Sensational “master puppeteer” theories aside, it’s important to note that toxoplasmosis is a very real disease, with very real and serious effects. It can be deadly to individuals with vulnerable immune systems—young children in particular—and can cause severe birth defects if transferred in utero: blindness, premature birth, and brain damage, to name just a few.
“All the stuff that people are concerned about with behavior: that there’re more accidents, more risk taking; that women are more promiscuous and kitten-like, and men are more curmudgeonly. That tends to distract from what we know for sure about the disease: that it’s serious, and devastating, and it affects people across lifetimes,” says McLeod. “For me, that’s what’s important about it.”
The good news is that screening for Toxo is incredibly easy, and there’s currently a vaccine in the works that could put an end to all of these toxoplasmosis-induced woes, imagined or otherwise. For now, I’ll take the parasite in my own fashion, and with many grains of salt. (I never did get tested.) Maybe Toxoplasma would turn me into an extreme sea kayaker; maybe my being a curmudgeonly introvert is my own damn fault. And if I am hopelessly attracted to Daisy and her catty charms, for now I’m going to believe that it’s because our love was etched in the stars, the kind of thing Lord Tennyson would’ve written about, and not because of the cat-borne parasitic cysts that are nested in her brain.

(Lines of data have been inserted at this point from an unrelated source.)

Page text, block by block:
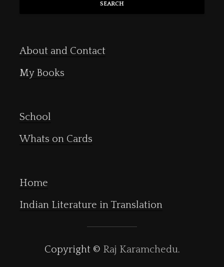
SEARCH
About and Contact
My Books
School
Whats on Cards
Home
Indian Literature in Translation
Copyright © Raj Karamchedu.
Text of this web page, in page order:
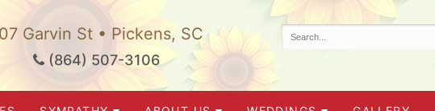
Garvin St • Pickens, SC
(864) 507-3106
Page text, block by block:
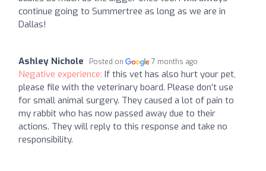
continue going to Summertree as long as we are in
Dallas!
Ashley Nichole Posted on 7 months ago
Negative experience: If this vet has also hurt your pet,
please file with the veterinary board. Please don’t use
for small animal surgery. They caused a lot of pain to
my rabbit who has now passed away due to their
actions. They will reply to this response and take no
responsibility.
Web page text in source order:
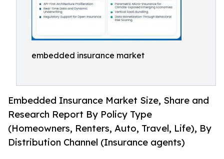
embedded insurance market
Embedded Insurance Market Size, Share and
Research Report By Policy Type
(Homeowners, Renters, Auto, Travel, Life), By
Distribution Channel (Insurance agents)
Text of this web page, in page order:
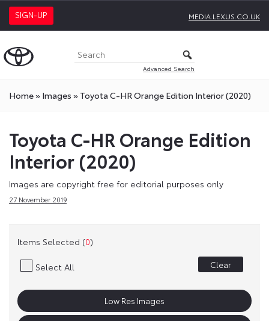
SIGN-UP MEDIA.LEXUS.CO.UK
Advanced Search
Home» Images » Toyota C-HR Orange Edition Interior (2020)
Toyota C-HR Orange Edition
Interior (2020)
Images are copyright free for editorial purposes only
27 November 2019
Items Selected (0)
Select All Clear
Low Res Images

The transformation is almost complete. Two months is a very short time to get to know a species, hardly more than a first date in zoological terms, but I can say that, on the whole, spending time with cats and cat people has been good for me. Lately I tend to feel calmer, more balanced and at ease with my surroundings. Studying cats in motion, I’ve started practicing parkour again, albeit with less fear of missing my jumps. And I think I might finally respond to one of those Hyde Park Cats flyers by fostering a cat of my own. All of which is to say that I think I’m becoming a cat person.

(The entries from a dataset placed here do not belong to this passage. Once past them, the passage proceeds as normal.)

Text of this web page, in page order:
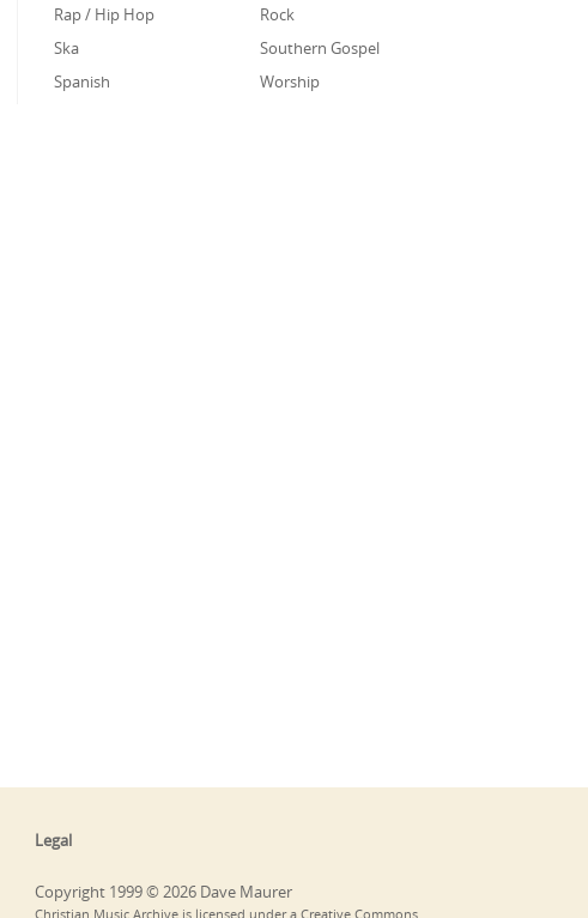
Rap / Hip Hop
Rock
Ska
Southern Gospel
Spanish
Worship
Legal
Copyright 1999 © 2026 Dave Maurer
Christian Music Archive is licensed under a Creative Commons
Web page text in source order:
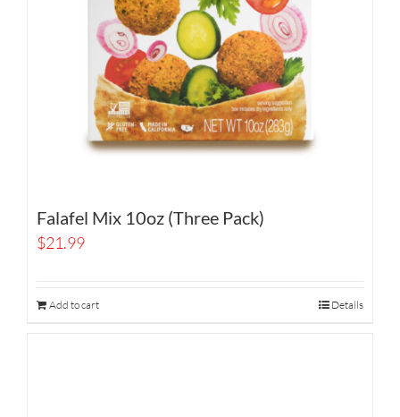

Don’t misunderstand me; I still have a lot to learn. I may be starting to enjoy cats, but my mentor Daisy loves them. Watching her play with Lucy and Luna on my last visit with the three of them, it became thoroughly obvious to me that these cats make Daisy happier than just about anything in the whole world. I’m certainly not there yet. Case in point: While Daisy was busy playing with and cooing at her feline best friends, I had a powerful, intrusive thought in which I found myself wondering how well Lucy’s instinctive righting reflex would serve her after being tossed out of a second-story window. Where’d that come from?
But I ignored it. Instead I picked Lucy up and held her very close to my face, me staring into her weird cat eyes and her staring into my weird human ones, and that’s the moment I like to imagine that we both made up our minds about each other. “I like you,” I said, quietly so that Daisy wouldn’t hear. “Meow,” said Lucy.